── Records for the task

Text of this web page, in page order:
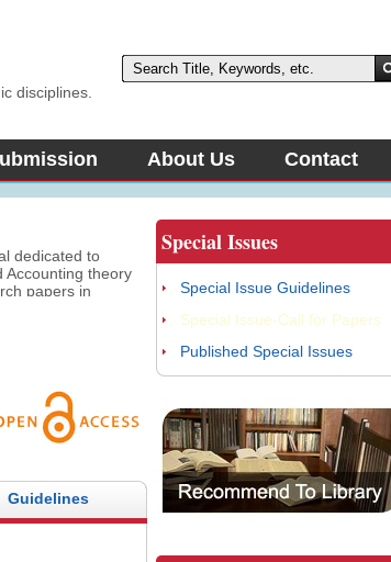
disciplines.
About Us Contact
dedicated to
Accounting theory
papers in
– are
Guidelines
Special Issues
Special Issue Guidelines
Special Issue-Call for Papers
Published Special Issues
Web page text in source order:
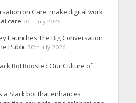
on Care: make digital work
care 30th July 2026
Launches The Big Conversation
Public 30th July 2026
Bot Boosted Our Culture of
a Slack bot that enhances
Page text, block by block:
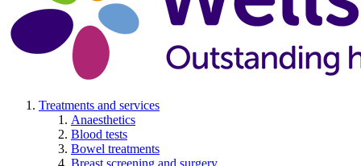
Treatments and services
Anaesthetics
Blood tests
Bowel treatments
Breast screening and surgery
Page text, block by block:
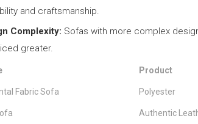
and craftsmanship.
Complexity: Sofas with more complex
greater.
Product
Fabric Sofa Polyester
Authentic
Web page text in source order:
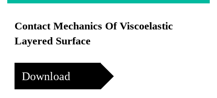
Contact Mechanics Of Viscoelastic
Layered Surface
Download
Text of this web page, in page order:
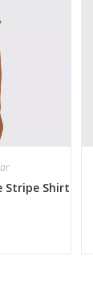
Stripe Shirt
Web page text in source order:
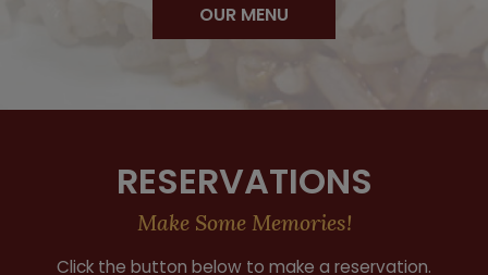
OUR MENU
RESERVATIONS
Make Some Memories!
Click the button below to make a reservation.
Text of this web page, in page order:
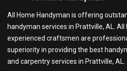
All Home Handyman is offering
handyman services in Prattville, AL. All
experienced craftsmen are
superiority in providing the best
and carpentry services in Prattville, AL.
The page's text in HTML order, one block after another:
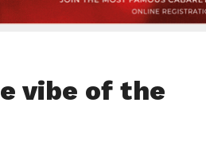
vibe of the
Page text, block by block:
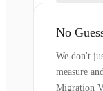
No
We don't
measure
Migration
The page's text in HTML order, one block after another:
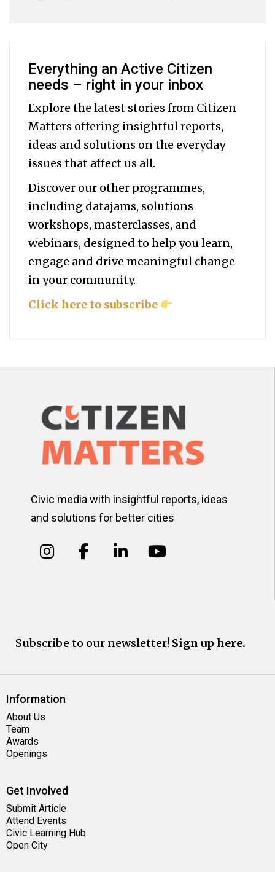
Everything an Active Citizen
needs – right in your inbox
Explore the latest stories from Citizen
Matters offering insightful reports,
ideas and solutions on the everyday
issues that affect us all.
Discover our other programmes,
including datajams, solutions
workshops, masterclasses, and
webinars, designed to help youlearn,
engage and drive meaningful change
in your community.
Click here to subscribe
Civic media with insightful reports, ideas
and solutions for better cities
Subscribe to our newsletter! Sign up here.
Information
About Us
Team
Awards
Openings
Get Involved
Submit Article
Attend Events
Civic Learning Hub
Open City
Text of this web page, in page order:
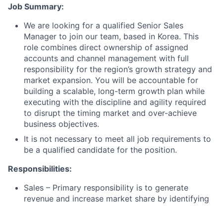
Job Summary:
We are looking for a qualified Senior Sales
Manager to join our team, based in Korea. This
role combines direct ownership of assigned
accounts and channel management with full
responsibility for the region’s growth strategy and
market expansion. You will be accountable for
building a scalable, long-term growth plan while
executing with the discipline and agility required
to disrupt the timing market and over-achieve
business objectives.
It is not necessary to meet all job requirements to
be a qualified candidate for the position.
Responsibilities:
Sales – Primary responsibility is to generate
revenue and increase market share by identifying

────

Work to complete:
Keep the pictures out and transcribe the listing exactly.

Solution:
Text of this web page, in page order:
disciplines.
About Us Contact
dedicated to
Accounting theory
papers in
– are
Guidelines
Special Issues
Special Issue Guidelines
Special Issue-Call for Papers
Published Special Issues
Web page text in source order:
on Care: make digital work
care 30th July 2026
Launches The Big Conversation
Public 30th July 2026
Bot Boosted Our Culture of
a Slack bot that enhances
Page text, block by block:
Treatments and services
Anaesthetics
Blood tests
Bowel treatments
Breast screening and surgery
Page text, block by block:
and craftsmanship.
Complexity: Sofas with more complex
greater.
Product
Fabric Sofa Polyester
Authentic
Web page text in source order:
Contact Mechanics Of Viscoelastic
Layered Surface
Download
Text of this web page, in page order:
Stripe Shirt
Web page text in source order:
OUR MENU
RESERVATIONS
Make Some Memories!
Click the button below to make a reservation.
Text of this web page, in page order:
All Home Handyman is offering
handyman services in Prattville, AL. All
experienced craftsmen are
superiority in providing the best
and carpentry services in Prattville, AL.
The page's text in HTML order, one block after another:
vibe of the
Page text, block by block:
No
We don't
measure
Migration
The page's text in HTML order, one block after another:
Everything an Active Citizen
needs – right in your inbox
Explore the latest stories from Citizen
Matters offering insightful reports,
ideas and solutions on the everyday
issues that affect us all.
Discover our other programmes,
including datajams, solutions
workshops, masterclasses, and
webinars, designed to help youlearn,
engage and drive meaningful change
in your community.
Click here to subscribe
Civic media with insightful reports, ideas
and solutions for better cities
Subscribe to our newsletter! Sign up here.
Information
About Us
Team
Awards
Openings
Get Involved
Submit Article
Attend Events
Civic Learning Hub
Open City
Text of this web page, in page order:
Job Summary:
We are looking for a qualified Senior Sales
Manager to join our team, based in Korea. This
role combines direct ownership of assigned
accounts and channel management with full
responsibility for the region’s growth strategy and
market expansion. You will be accountable for
building a scalable, long-term growth plan while
executing with the discipline and agility required
to disrupt the timing market and over-achieve
business objectives.
It is not necessary to meet all job requirements to
be a qualified candidate for the position.
Responsibilities:
Sales – Primary responsibility is to generate
revenue and increase market share by identifying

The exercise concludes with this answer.